Kommunikation: Götterdämmerung für E-Mails?
abgelegt im Archiv Arbeitstechniken am 14.07.07
Hmm, ick gloob det nich. Ich glaube nicht, dass E-Mails mittelfristig durch andere Kommunikationsformen ersetzt werden.
Die Götterdämmerung für E-Mails wird aber gerade in der Blogosphere eifrig heraufbeschworen: Klaus Eck lässt sich darüber aus, dass E-Mails unwichtiger werden und Mark Pohlmann singt diesem Medium im Themenblog ebenfalls einen Abgesang.
Beide schreiben darüber, dass Blogs, Chats, Twitter, Social bookmarks und Social Networks immer mehr die E-Mail ersetzen, und dass E-Mails viele Nachteile in sich bergen.
Ja, die Mailboxen sind zunehmend Spam-verseucht, ja, E-Mails lenken tüchtig vom Daily Business ab, ja, per Mail zwingt man den Empfängern die Inhalte auf, während das Lesen von Blogs etc. freiwillig passiert, ja, es werden unglaublich viele redundante Informationen per Mail verschickt.
Und ja, auch ich chatte mit einigen Leuten inzwischen öfter, als ich mir Mails mit ihnen hin- und herschicke.
Aber: Die "Aufzwing-Situation" bei Twitter & Co. ist dieselbe wie bei Mails. Abgesehen davon, dass ich ja bekennende Twitter-Hasserin bin.
Die Informationen, die ich blogge oder an meine Netzwerke weiterreiche, habe ich auch früher nicht per E-Mail an Einzelempfänger gemailt, und die Tipps, die ich nur für bestimmte Menschen für interessant halte, maile ich nach wie vor.

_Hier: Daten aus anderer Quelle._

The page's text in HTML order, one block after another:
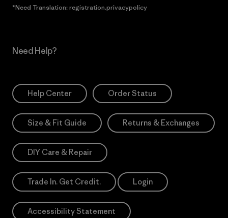
*Need Translation: registration.privacypolicy
Need Help?
Help Center Order Status
Size & Fit Guide Returns & Exchanges
DIY Care & Repair
Trade In. Get Credit. Login
Accessibility Statement
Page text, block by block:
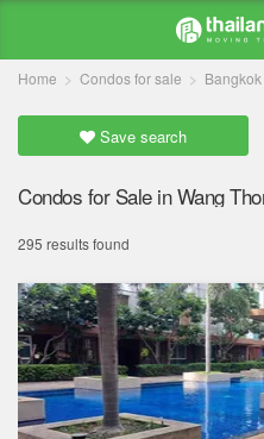
Home Condos for sale Bangkok
Save search
Condos for Sale in Wang
295 results found
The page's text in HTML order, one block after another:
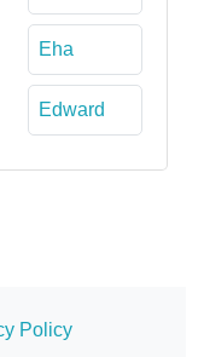
Eha
Edward
Policy
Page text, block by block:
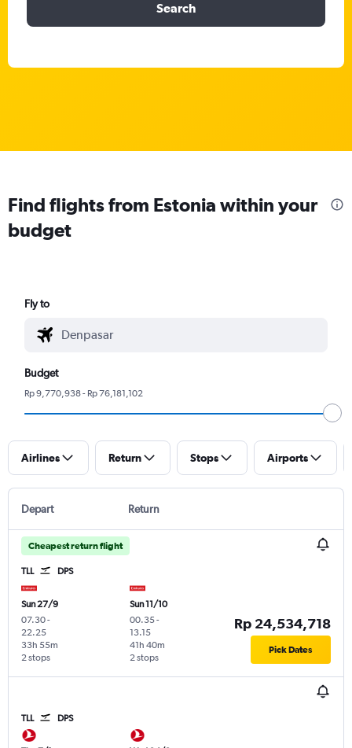
Search
Find flights from Estonia within your
budget
Fly to
Budget
Rp 9,770,938 - Rp 76,181,102
Airlines Return Stops Airports
Depart Return
Cheapest return flight
TLL DPS
Sun 27/9
07.30-
22.25
2 stops
33h 55m
Sun 11/10
00.35-
13.15
2 stops
41h 40m
Rp 24,534,718
Pick Dates
TLL DPS
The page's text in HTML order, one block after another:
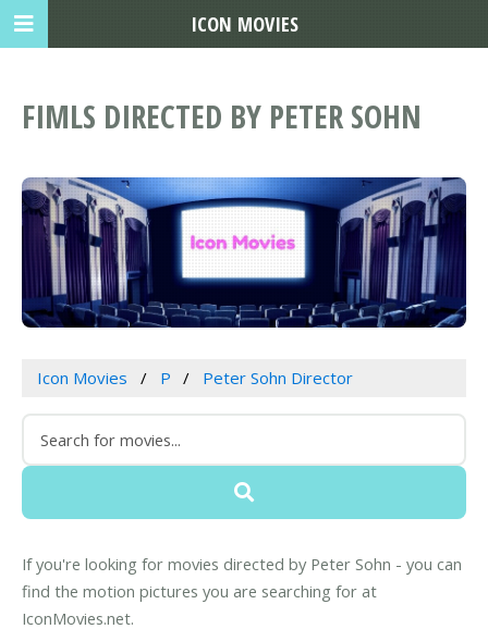
FIMLS DIRECTED BY PETER SOHN
Icon Movies P Peter Sohn Director
If you're looking for movies directed by Peter Sohn - you can
find the motion pictures you are searching for at
IconMovies.net.
ICON MOVIES
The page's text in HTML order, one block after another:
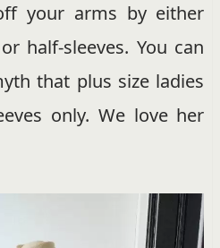
your arms by either
half-sleeves. You can
that plus size ladies
only. We love her
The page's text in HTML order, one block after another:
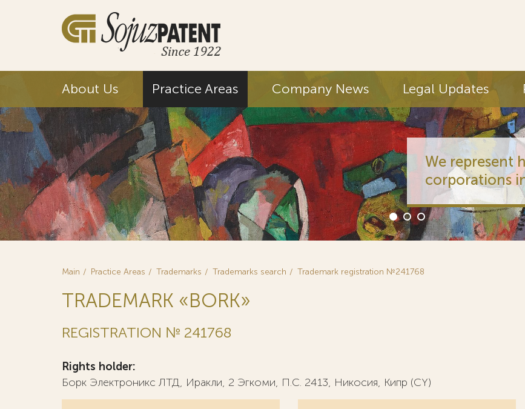
About Us Practice Areas Company News Legal Updates
We represent
corporations
Main Practice Areas Trademarks Trademarks search Trademark registration №241768
TRADEMARK «BORK»
REGISTRATION № 241768
Rights holder:
Борк Электроникс ЛТД, Иракли, 2 Эгкоми, П.С. 2413, Никосия, Кипр (CY)
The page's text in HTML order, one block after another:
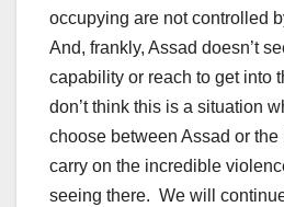
occupying are not controlled
And, frankly, Assad doesn’t
capability or reach to get into
don’t think this is a situation
choose between Assad or
carry on the incredible
seeing there. We will
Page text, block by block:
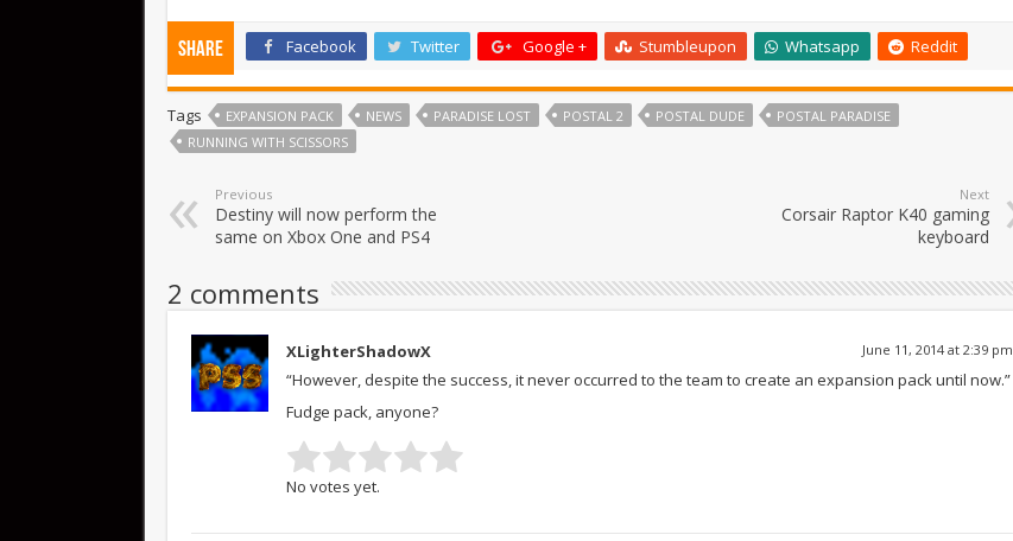
Share Facebook Twitter Google + Stumbleupon Whatsapp Reddit
Tags EXPANSION PACK NEWS PARADISE LOST POSTAL 2 POSTAL DUDE
POSTAL PARADISE
RUNNING WITH SCISSORS
Previous
Destiny will now perform the
same on Xbox One and PS4
Next
Corsair Raptor K40 gaming
keyboard
2 comments
XLighterShadowX June 11, 2014 at 2:39 pm
“However, despite the success, it never occurred to the team to create an expansion pack until now.”
Fudge pack, anyone?
No votes yet.

Immer dann, wenn es um den Austausch mit Einzelnen geht, ist Mailen m. M. nach bisher allenfalls durch Chatten substituierbar, und wenn es um bestimmte Business-relevante Inhalte geht, präferiere ich selbst dort die Mail. Schon, weil Mails deutlich besser archivierbar sind als chat-Protokolle. Zum Plaudern allerdings sind Chats prima.
Also, wie gesagt: Ich seh das anders als die "Totengräber des E-Mailens". Meiner Meinung nach ist dieses Kommunikationsmittel noch sehr lebendig und wird es wohl auch noch eine ganze Weile bleiben.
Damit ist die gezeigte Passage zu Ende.